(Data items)
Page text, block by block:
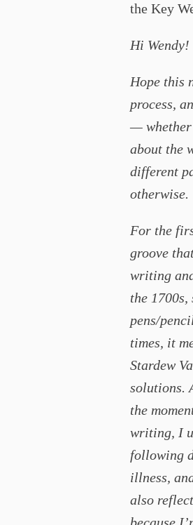
the Key
Hi Wendy!
Hope this
process,
—
about the
different
otherwise.
For the
groove
writing
the
pens/
times, it
Stardew
solutions.
the
writing, I
following
illness,
also
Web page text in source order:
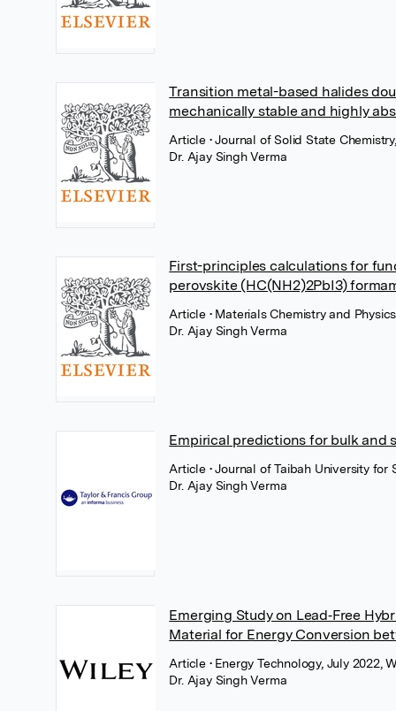
Transition metal-based halides
mechanically stable and highly
Article • Journal of Solid State
Dr. Ajay Singh Verma
First-principles calculations for
perovskite (HC(NH2)2PbI3)
Article • Materials Chemistry and
Dr. Ajay Singh Verma
Empirical predictions for bulk and
Article • Journal of Taibah University for
Dr. Ajay Singh Verma
Emerging Study on Lead‐Free
Material for Energy Conversion
Article • Energy Technology, July 2022,
Dr. Ajay Singh Verma
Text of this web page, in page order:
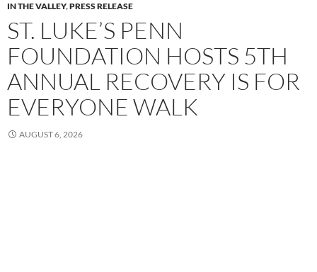
IN THE VALLEY,PRESS RELEASE
ST. LUKE’S PENN
FOUNDATION HOSTS 5TH
ANNUAL RECOVERY IS FOR
EVERYONE WALK
AUGUST 6, 2026
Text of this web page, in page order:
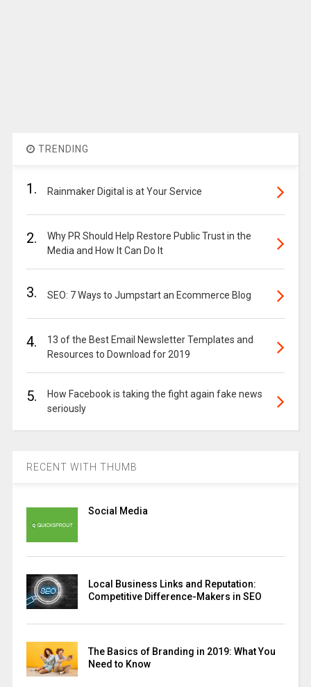
TRENDING
1. Rainmaker Digital is at Your Service
2.
Why PR Should Help Restore Public Trust in the
Media and How It Can Do It
3. SEO: 7 Ways to Jumpstart an Ecommerce Blog
4.
13 of the Best Email Newsletter Templates and
Resources to Download for 2019
5.
How Facebook is taking the fight again fake news
seriously
RECENT WITH THUMB
Social Media
Local Business Links and Reputation:
Competitive Difference-Makers in SEO
The Basics of Branding in 2019: What You
Need to Know
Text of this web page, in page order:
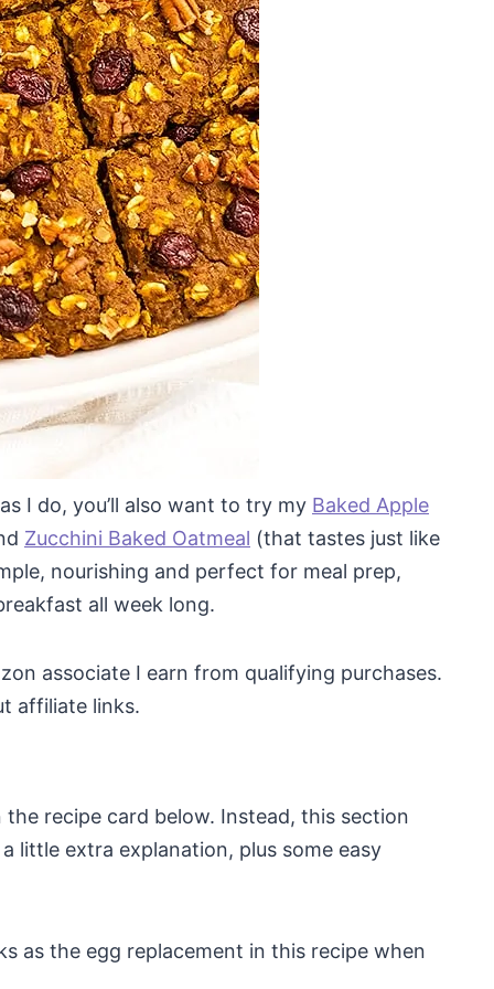
I do, you’ll also want to try my Baked Apple
Zucchini Baked Oatmeal (that tastes just like
nourishing and perfect for meal prep,
all week long.
associate I earn from qualifying purchases.
affiliate links.
recipe card below. Instead, this section
little extra explanation, plus some easy
as the egg replacement in this recipe when

Exercise -> From the entries above, copy each line that holds "Journal".

Response to this exercise ->
Article • Journal of Solid State
Article • Journal of Taibah University for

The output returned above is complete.